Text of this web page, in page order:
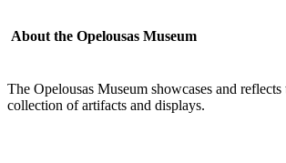
About the Opelousas Museum
The Opelousas Museum showcases and
collection of artifacts and displays.
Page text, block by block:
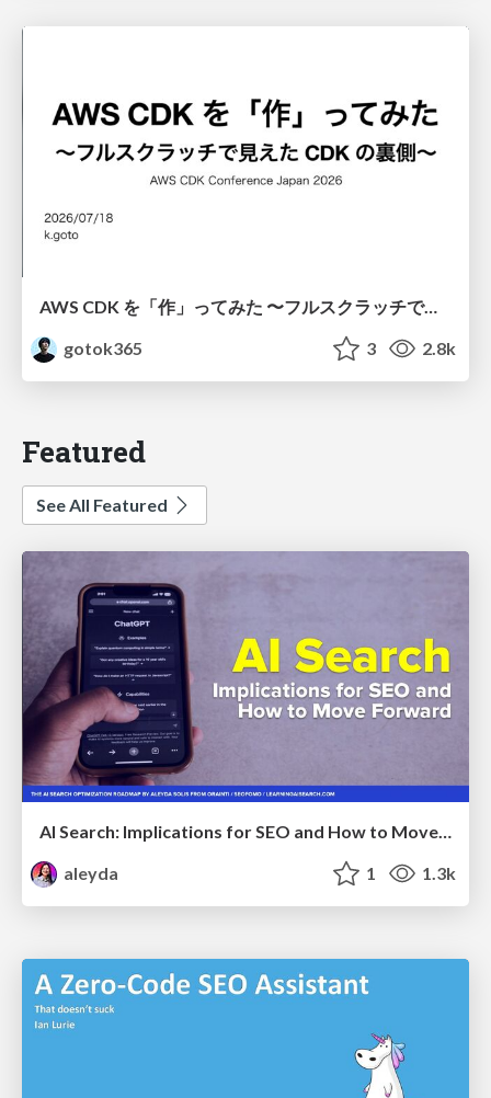
AWS CDK を「作」ってみた 〜フルスクラッチで見えた CDK の裏側〜 / aws-cdk-from-scratch
gotok365
3 2.8k
Featured
See All Featured
AI Search: Implications for SEO and How to Move Forward - #ShenzhenSEOConference
aleyda
1 1.3k
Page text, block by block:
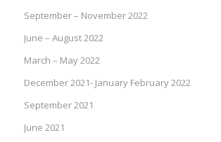
September – November 2022
June – August 2022
March – May 2022
December 2021- January February 2022
September 2021
June 2021
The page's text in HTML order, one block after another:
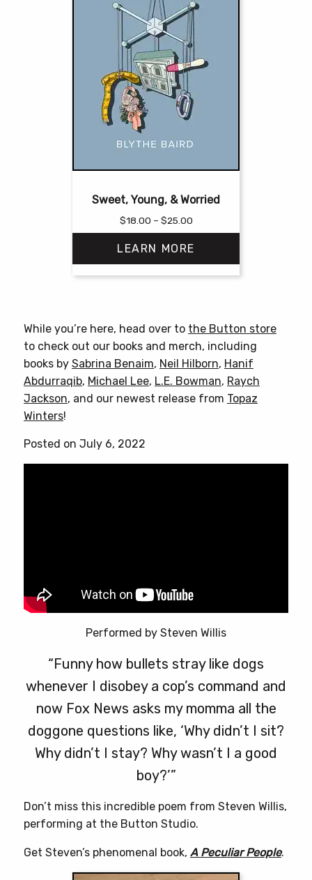
Sweet, Young, & Worried
$18.00 – $25.00Price
range:
$18.00
through
$25.00
LEARN MORE
multiple
variants.
The
options
may
While you’re here, head over to the Button store
to check out our books and merch, including
books by Sabrina Benaim, Neil Hilborn, Hanif
Abdurraqib, Michael Lee, L.E. Bowman, Raych
Jackson, and our newest release from Topaz
Winters!
Posted on July 6, 2022
Performed by Steven Willis
“Funny how bullets stray like dogs
whenever I disobey a cop’s command and
now Fox News asks my momma all the
doggone questions like, ‘Why didn’t I sit?
Why didn’t I stay? Why wasn’t I a good
boy?’”
Don’t miss this incredible poem from Steven Willis,
performing at the Button Studio.
Get Steven’s phenomenal book, A Peculiar People.
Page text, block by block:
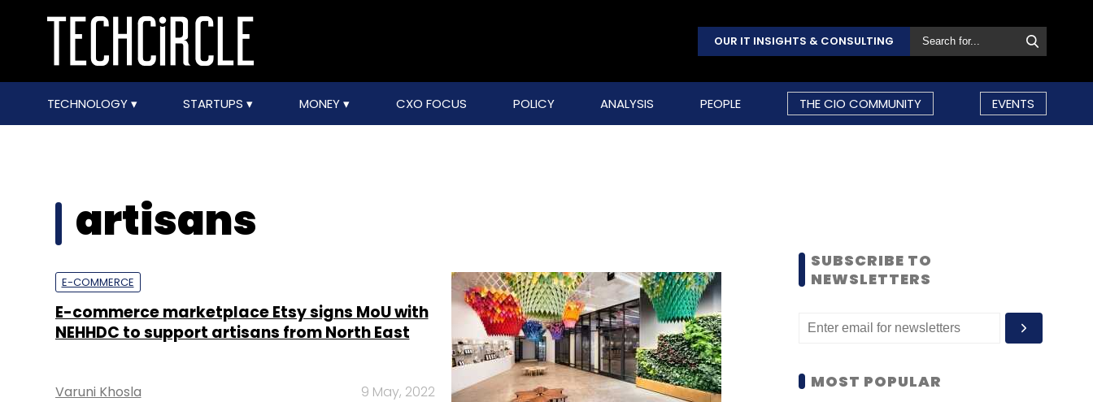
OUR IT INSIGHTS & CONSULTING
TECHNOLOGY STARTUPS MONEY CXO FOCUS POLICY ANALYSIS PEOPLE THE CIO COMMUNITY EVENTS
artisans
E-COMMERCE
E-commerce marketplace Etsy signs MoU with
NEHHDC to support artisans from North East
Varuni Khosla 9 May, 2022
SUBSCRIBE TO
NEWSLETTERS
MOST POPULAR
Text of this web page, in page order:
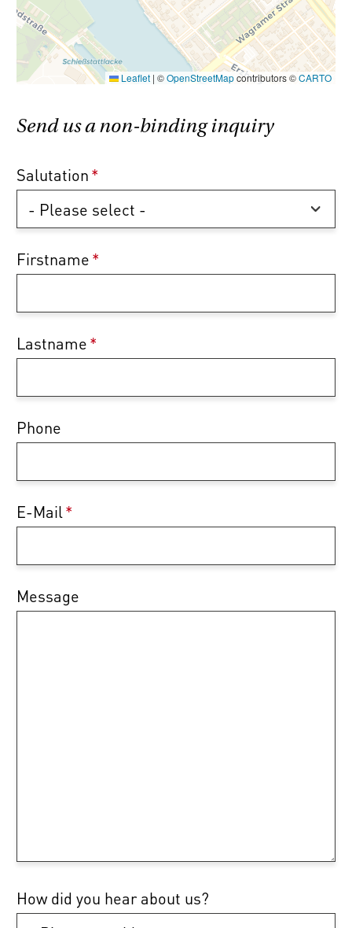
Please note that there is a close familial or
economic relationship between the broker
and the client.
Leaflet | ©OpenStreetMapcontributors ©CARTO
Send us a non-binding inquiry
Salutation*
Firstname*
Lastname*
Phone
E-Mail*
Message
How did you hear about us?
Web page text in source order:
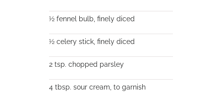
½ fennel bulb, finely diced
½ celery stick, finely diced
2 tsp. chopped parsley
4 tbsp. sour cream, to garnish
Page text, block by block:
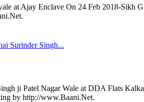
at Ajay Enclave On 24 Feb 2018-Sikh
Surinder Singh...
ji Patel Nagar Wale at DDA Flats
by http://www.Baani.Net.
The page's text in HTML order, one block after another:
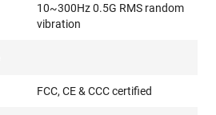
10~300Hz 0.5G RMS random
vibration
FCC, CE & CCC certified
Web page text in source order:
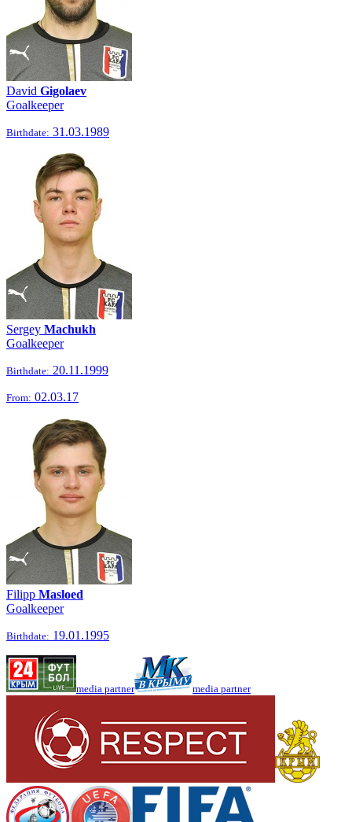
David Gigolaev
Goalkeeper
Birthdate: 31.03.1989
Sergey Machukh
Goalkeeper
Birthdate: 20.11.1999
From: 02.03.17
Filipp Masloed
Goalkeeper
Birthdate: 19.01.1995
media partner media partner
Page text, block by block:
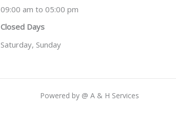
09:00 am to 05:00 pm
Closed Days
Saturday, Sunday
Powered by @ A & H Services
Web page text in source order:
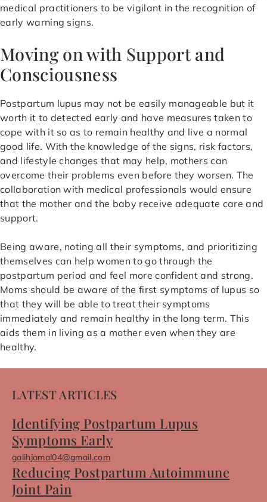
medical practitioners to be vigilant in the recognition of
early warning signs.
Moving on with Support and
Consciousness
Postpartum lupus may not be easily manageable but it
worth it to detected early and have measures taken to
cope with it so as to remain healthy and live a normal
good life. With the knowledge of the signs, risk factors,
and lifestyle changes that may help, mothers can
overcome their problems even before they worsen. The
collaboration with medical professionals would ensure
that the mother and the baby receive adequate care and
support.
Being aware, noting all their symptoms, and prioritizing
themselves can help women to go through the
postpartum period and feel more confident and strong.
Moms should be aware of the first symptoms of lupus so
that they will be able to treat their symptoms
immediately and remain healthy in the long term. This
aids them in living as a mother even when they are
healthy.
LATEST ARTICLES
Identifying Postpartum Lupus
Symptoms Early
galihjamal04@gmail.com
Reducing Postpartum Autoimmune
Joint Pain

• [Directions]
Within the entries, find all lines holding "Button" and copy each one.

• [Written reply]
While you’re here, head over to the Button store
performing at the Button Studio.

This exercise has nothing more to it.